We often discuss hyperglycemia in the context of diabetes. However, we should also be cognizant that many medications cause hyperglycemia too. There are many medications that can cause blood glucose to rise via different mechanisms and present with symptoms of hyperglycemia either acutely or chronically to lead to the diagnosis of diabetes.

Rehman A et al have published a summary detailing drugs that can cause hyperglycemia here.

Here are the main drug categories:

  • Antibiotics (gatifloxacin, levofloxacin)
  • Atypical antipsychotics (clozapine, olanzapine)
  • Beta Blockers (atenolol, metoprolol, propranolol)
  • Corticosteroids
  • Calcineurin inhibitors (cyclosporine, sirolimus, tacrolimus)
  • Protease inhibitors (ritonivir, saquinavir, indinavir)
  • Thiazide and thiazide-like diuretics (chlorothalidone, hydrochlorothiaizide, metolazone)

Antibiotics. Fluroquinolones are by far the most common antibiotics that may cause hypoglycemia. Gatifloxacin is most frequently cited whereas levofloxacin may be less implicated. It is thought that fluoroquinolones bind to pancreatic beta cell similar to action of sulfonylureas and the onset of hyperglycemia may be within 5 days of treatment.

Atypical Antipsychotics. Many second generation antipsychotics are known to cause metabolic syndromes including Type 2 diabetes.

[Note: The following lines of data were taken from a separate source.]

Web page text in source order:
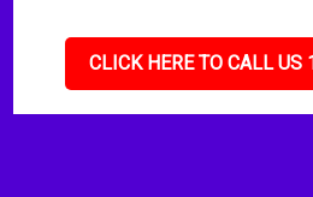
CLICK HERE TO CALL
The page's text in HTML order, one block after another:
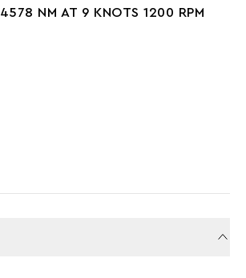
4578 NM AT 9 KNOTS 1200 RPM
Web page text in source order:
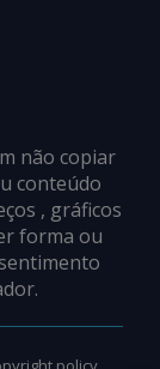
não copiar
conteúdo
, gráficos
forma ou
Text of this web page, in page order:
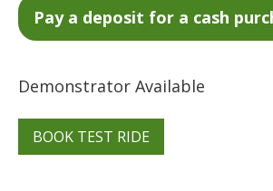
Demonstrator Available
BOOK TEST RIDE
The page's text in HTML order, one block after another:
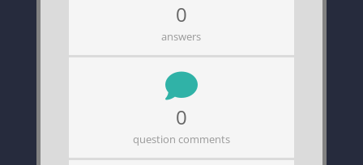
0
answers
0
question comments
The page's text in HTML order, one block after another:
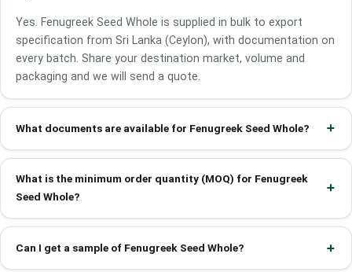
Yes. Fenugreek Seed Whole is supplied in bulk to export
specification from Sri Lanka (Ceylon), with documentation on
every batch. Share your destination market, volume and
packaging and we will send a quote.
What documents are available for Fenugreek Seed Whole?
What is the minimum order quantity (MOQ) for Fenugreek
Seed Whole?
Can I get a sample of Fenugreek Seed Whole?
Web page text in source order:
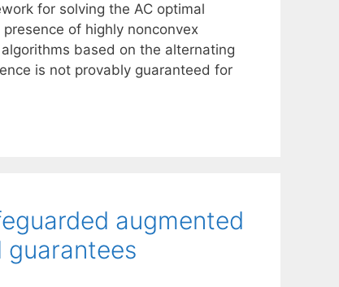
for solving the AC optimal
of highly nonconvex
based on the alternating
is not provably guaranteed for
augmented
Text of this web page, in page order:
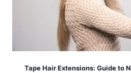
Tape Hair Extensions: Guide to

Olanzapine and clozapine are the most common culprits which may be related to weight gain as well as mechanism through the 5-HT receptors as they are involved in regulating food intake.

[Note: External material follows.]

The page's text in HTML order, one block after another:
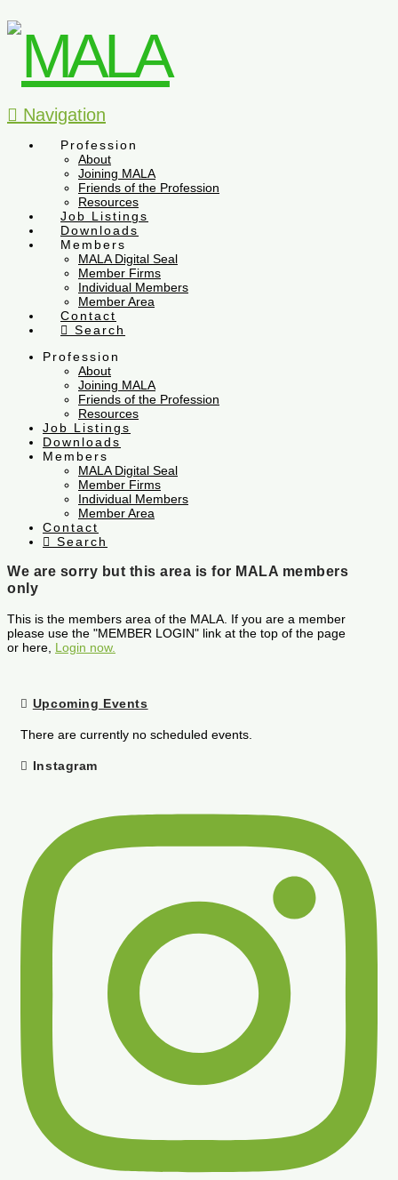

Beta Blockers. Beta blockers such as propranolol, metoprolol, and atenolol can consistently elevate fasting blood glucose. It is thought that they impair the release of insulin from the pancreatic beta cell. However, carvedilol and nebivolol have not been reported to cause hyperglycemia.

Corticosteroids. Treatment with prednisone, hydrocortisone or other glucocorticoids can cause hyperglycemia. The risk of developing new onset diabetes may be associated with high dose and long duration of treatment. It causes hyperglycemia by blunting the action of insulin and promoting hepatic gluconeogenesis. It tends to increase protprandial blood glucose levels and does not affect fasting blood glucose as much.

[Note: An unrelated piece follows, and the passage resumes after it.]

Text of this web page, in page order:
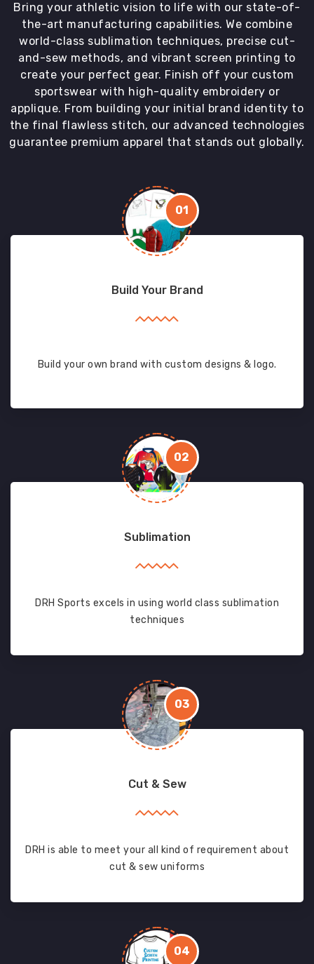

Calcineurin Inhibitors.  Calcineurin inhibitors are mainly used as immunosuppressant therapies to avoid allograft rejection in transplantation therapy.  However, sustained use has been reported to cause diabetes. Risk factors for secondary cause of diabetes include age, nonwhite ethnicity, glucocorticoid therapy for rejection and the use of cyclosporine or tacrolimus.  The incidence is estimated to be 24% at 36 months post-transplant. The proposed mechanism is thought to be from inhibition of pancreatic islet beta cell expansion promoted by calcineurin.

Protease Inhibitors. Protease inhibitors are used mainly for antiretroviral therapy for treatment of HIV / AIDS. The incidence of diabetes due to protease inhibitor may occur in 3-17%. Protease inhibitors may create a stress response that reduces insulin sensitivity and promoting hyperglycemia.

Thiazide and thiazide-like diuretics. Thiazide antihypertensive drugs may cause hyperglycemia but the exact mechanism has not been elucidated. It is thought they can worsen insulin resistance or inhibit glucose uptake. Many other mechanisms have been suggested as well.

Regardless of how these medications can cause hyperglycemia, increasing awareness of these culprit agents and diligent blood glucose monitoring are the main management strategies.